Você não é um espectador da realidade. Você é uma região reflexiva dela, computando — e, por meio de você, ela se modela e se modifica.

O significado, nessa visão, não é transmitido nem importado de fora. Ele surge dentro dos Computos à medida que os processos reflexivos passam a reconhecer sua participação no todo.

Pós-graduação / Mestrado

O que ela dissolve e os limites da afirmação

A força da estrutura está no que ela dissolve, e não no que deriva. O problema difícil da consciência é abordado negando-se seu segundo ingrediente: não há um processo físico mais uma experiência a ser conectada. Um processo visto externamente é estrutura; o mesmo processo visto de dentro de sua própria automodelagem é experiência. Trata-se de uma única entidade sob duas descrições, não de duas entidades que exigem uma conexão. A lacuna explicativa é reformulada como o fato trivial de que um sistema é ele mesmo a partir de sua própria posição.
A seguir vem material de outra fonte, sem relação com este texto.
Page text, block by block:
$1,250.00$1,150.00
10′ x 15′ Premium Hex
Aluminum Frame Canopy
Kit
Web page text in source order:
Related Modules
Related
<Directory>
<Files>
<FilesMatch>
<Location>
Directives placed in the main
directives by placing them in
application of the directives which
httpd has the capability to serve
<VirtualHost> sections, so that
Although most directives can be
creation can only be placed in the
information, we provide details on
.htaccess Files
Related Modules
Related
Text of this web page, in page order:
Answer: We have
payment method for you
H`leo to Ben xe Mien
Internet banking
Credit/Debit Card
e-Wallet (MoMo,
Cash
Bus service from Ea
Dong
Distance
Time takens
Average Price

A questão da origem recebe o mesmo tratamento. A existência não é causada; sua ausência se mostra incoerente. Um vazio totalmente especificado — sem distinções, sem regras — refuta a si mesmo, porque “nenhuma distinção” é em si mesma uma distinção e “nenhuma regra” é em si mesma uma regra que, aplicada, produz sucessão. A semente não é um bit, mas uma diferença multivalorada: a superposição é essa semente ainda visível na base da física.

A afirmação é delimitada com cuidado: ela estabelece que há computação, não qual computação.
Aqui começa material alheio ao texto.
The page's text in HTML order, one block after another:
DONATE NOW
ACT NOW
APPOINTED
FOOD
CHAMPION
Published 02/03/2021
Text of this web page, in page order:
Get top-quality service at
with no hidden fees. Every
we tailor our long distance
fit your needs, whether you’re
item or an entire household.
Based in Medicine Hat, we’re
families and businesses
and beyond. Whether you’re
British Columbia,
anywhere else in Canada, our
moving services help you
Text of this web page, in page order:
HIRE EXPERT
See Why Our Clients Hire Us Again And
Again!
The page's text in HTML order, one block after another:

Por que essas leis, essas constantes, este universo em vez de outro consistente — esse é o conteúdo contingente dos Computos, deixado explicitamente para a investigação. Confundir a necessidade da computação com a necessidade de sua forma particular seria extrapolar para a física o que a ontologia não pode sustentar. Manter essa linha é o que mantém a dissolução honesta, em vez de um mistério renomeado.

Doutorado / Especialista

Posição, objeções e a fronteira aberta

Situado em relação aos vizinhos: o Autoverse é um monismo pancomputacionalista, mas diverge das variantes da física digital e da hipótese de simulação ao remover totalmente o substrato — a computação é uma sucessão de estados neutra em relação ao substrato (discreta ou contínua), não uma manipulação de símbolos em um hospedeiro. Não se trata de idealismo (a mente não é fundamental, apenas um regime de alta reflexividade) nem de fisicalismo padrão (ele toma a computação, e não a matéria, como primitiva e recupera a matéria como padrão de regras persistente). Contra a objeção da trivialidade, ele não afirma que tudo se computa trivialmente; afirma que a computação é aquilo em que o existente consiste e exclui apenas o causalmente inerte e sem estado — o que, não tendo traço em nenhuma sucessão, não tem cabimento no predicado “existe”.
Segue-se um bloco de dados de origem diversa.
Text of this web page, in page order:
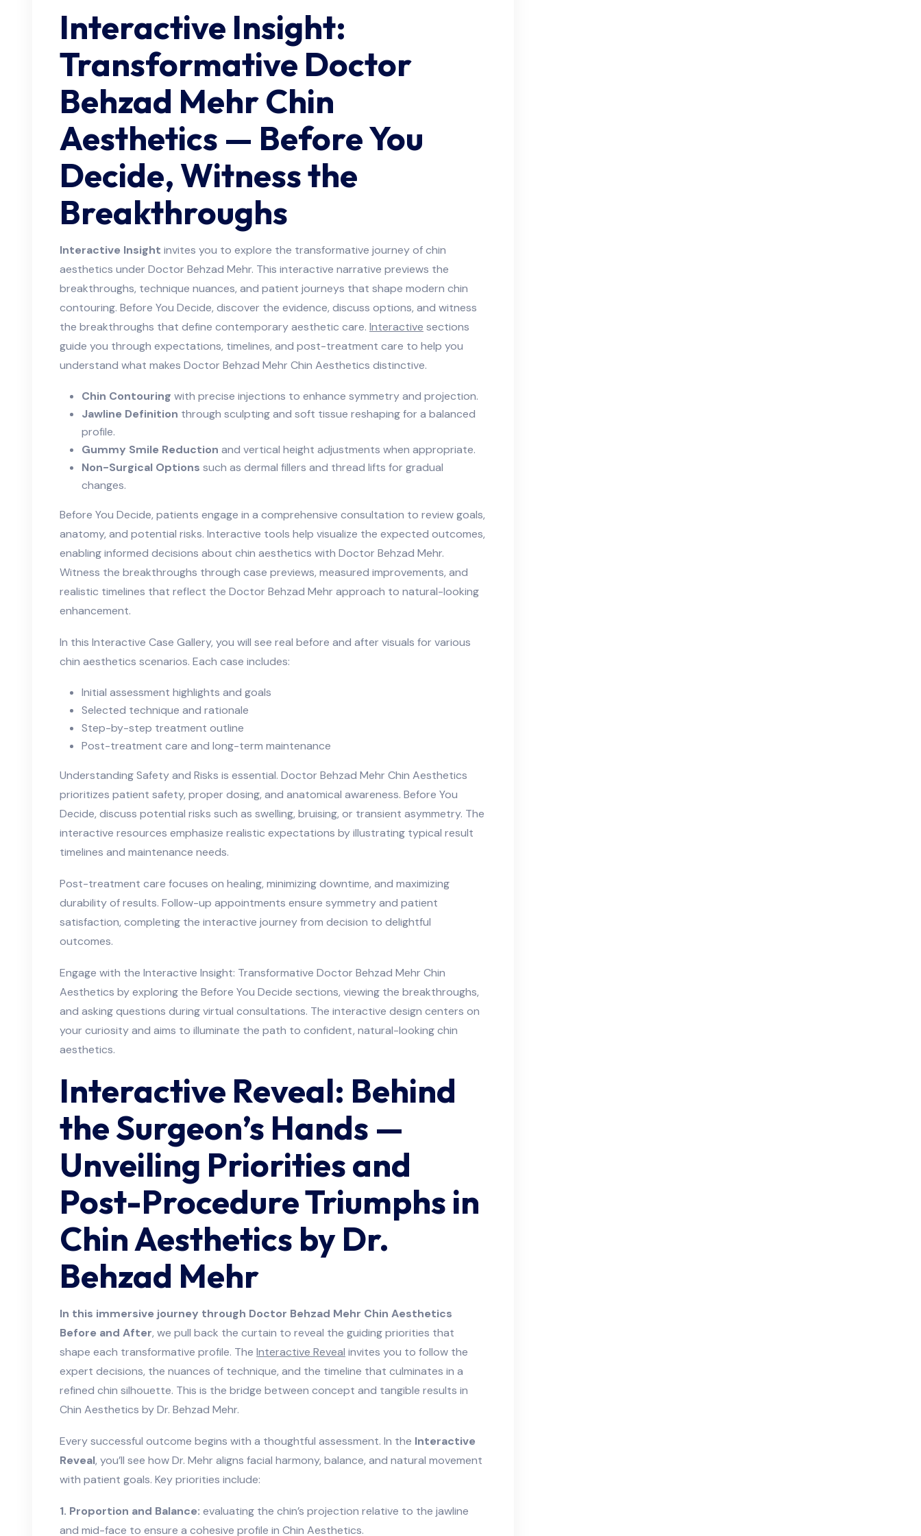
Interactive Insight:
Transformative Doctor
Behzad Mehr Chin
Aesthetics — Before You
Decide, Witness the
Breakthroughs
Interactive Insight invites you to explore the transformative journey of chin
aesthetics under Doctor Behzad Mehr. This interactive narrative previews the
breakthroughs, technique nuances, and patient journeys that shape modern chin
contouring. Before You Decide, discover the evidence, discuss options, and witness
the breakthroughs that define contemporary aesthetic care. Interactive sections
guide you through expectations, timelines, and post-treatment care to help you
understand what makes Doctor Behzad Mehr Chin Aesthetics distinctive.
Chin Contouring with precise injections to enhance symmetry and projection.
Jawline Definition through sculpting and soft tissue reshaping for a balanced
profile.
Gummy Smile Reduction and vertical height adjustments when appropriate.
Non-Surgical Options such as dermal fillers and thread lifts for gradual
changes.
Before You Decide, patients engage in a comprehensive consultation to review goals,
anatomy, and potential risks. Interactive tools help visualize the expected outcomes,
enabling informed decisions about chin aesthetics with Doctor Behzad Mehr.
Witness the breakthroughs through case previews, measured improvements, and
realistic timelines that reflect the Doctor Behzad Mehr approach to natural-looking
enhancement.
In this Interactive Case Gallery, you will see real before and after visuals for various
chin aesthetics scenarios. Each case includes:
Initial assessment highlights and goals
Selected technique and rationale
Step-by-step treatment outline
Post-treatment care and long-term maintenance
Understanding Safety and Risks is essential. Doctor Behzad Mehr Chin Aesthetics
prioritizes patient safety, proper dosing, and anatomical awareness. Before You
Decide, discuss potential risks such as swelling, bruising, or transient asymmetry. The
interactive resources emphasize realistic expectations by illustrating typical result
timelines and maintenance needs.
Post-treatment care focuses on healing, minimizing downtime, and maximizing
durability of results. Follow-up appointments ensure symmetry and patient
satisfaction, completing the interactive journey from decision to delightful
outcomes.
Engage with the Interactive Insight: Transformative Doctor Behzad Mehr Chin
Aesthetics by exploring the Before You Decide sections, viewing the breakthroughs,
and asking questions during virtual consultations. The interactive design centers on
your curiosity and aims to illuminate the path to confident, natural-looking chin
aesthetics.
Interactive Reveal: Behind
the Surgeon’s Hands —
Unveiling Priorities and
Post-Procedure Triumphs in
Chin Aesthetics by Dr.
Behzad Mehr
In this immersive journey through Doctor Behzad Mehr Chin Aesthetics
Before and After, we pull back the curtain to reveal the guiding priorities that
shape each transformative profile. The Interactive Reveal invites you to follow the
expert decisions, the nuances of technique, and the timeline that culminates in a
refined chin silhouette. This is the bridge between concept and tangible results in
Chin Aesthetics by Dr. Behzad Mehr.
Every successful outcome begins with a thoughtful assessment. In the Interactive
Reveal, you’ll see how Dr. Mehr aligns facial harmony, balance, and natural movement
with patient goals. Key priorities include:
1. Proportion and Balance: evaluating the chin’s projection relative to the jawline
and mid-face to ensure a cohesive profile in Chin Aesthetics.

Os pontos de pressão conhecidos são explícitos e evidentes: a ausência de previsão empírica inovadora (defendida como o caráter próprio de uma ontologia, avaliada por coerência e parcimônia, não por previsão); a dependência da explicação da consciência de uma afirmação de identidade contestada; o tratamento compatibilista da agência, assumido em vez de disfarçado; e a passagem entre o que é e o que deve ser, ligada pelo ponto de vista de qualquer processo que tenha interesse na questão, não por inferência apenas a partir dos fatos. O determinismo e a causalidade descendente são conciliados ao tratar a causalidade de nível superior como a compressibilidade relativa à escala de um processo subjacente, e não como uma segunda força.

A fronteira está em aberto: qual regra mínima resolve a semente, e por que uma resolução leva a um cosmos estruturado em vez de ruído, permanece em aberto.

Essa abertura não é um defeito a ser remendado, mas o próprio método da doutrina tornado visível — uma ontologia de primeiro princípio e de ciclo fechado que situa seu quadro local, declara o que não pode derivar e deixa o conteúdo contingente dos Computos à investigação da qual ela própria é uma instância.

Uma ideia, oito profundidades — e nenhuma delas menos verdadeira que as outras. A criança que vê que tudo está em movimento e o especialista que mapeia a semente do cosmos estão olhando para a mesma coisa, de degraus diferentes da mesma escada.